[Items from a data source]
————

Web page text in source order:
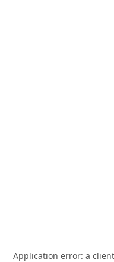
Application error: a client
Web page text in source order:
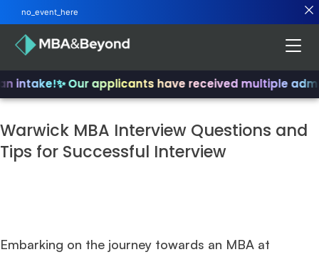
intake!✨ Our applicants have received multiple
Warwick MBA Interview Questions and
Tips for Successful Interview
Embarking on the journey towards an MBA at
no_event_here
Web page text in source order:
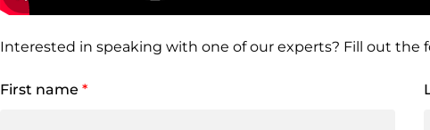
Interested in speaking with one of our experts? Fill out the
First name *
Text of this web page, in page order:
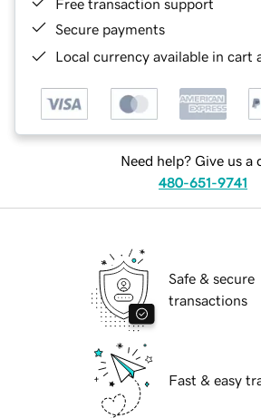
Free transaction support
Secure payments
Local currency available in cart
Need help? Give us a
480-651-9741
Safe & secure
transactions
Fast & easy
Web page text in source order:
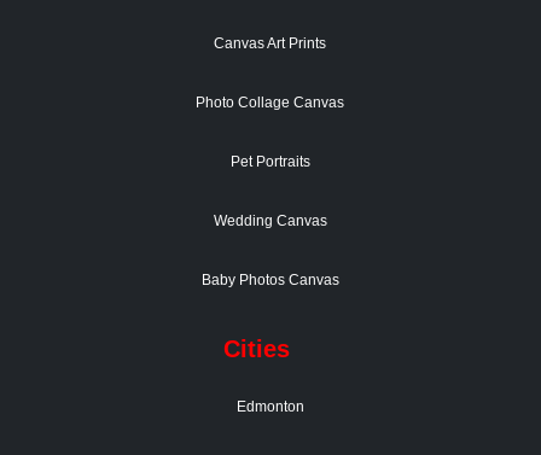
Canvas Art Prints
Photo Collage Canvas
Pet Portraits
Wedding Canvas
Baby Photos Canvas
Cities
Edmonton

————

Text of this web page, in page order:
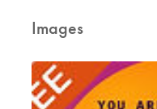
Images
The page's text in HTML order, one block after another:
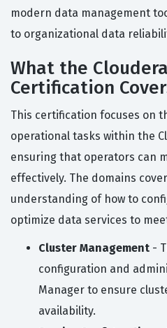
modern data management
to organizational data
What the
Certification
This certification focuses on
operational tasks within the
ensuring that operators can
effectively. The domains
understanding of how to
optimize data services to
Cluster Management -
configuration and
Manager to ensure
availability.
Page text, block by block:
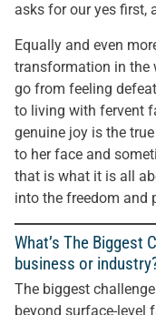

————

_Task brief_
What lines above run from the one with "The page's text" to the one with "Page text, block"? Give them again exactly, ends included, and leave the pictures out.

_Expected answer_
The page's text in HTML order, one block after another:
modern data management
to organizational data
What the
Certification
This certification focuses on
operational tasks within the
ensuring that operators can
effectively. The domains
understanding of how to
optimize data services to
Cluster Management -
configuration and
Manager to ensure
availability.
Page text, block by block:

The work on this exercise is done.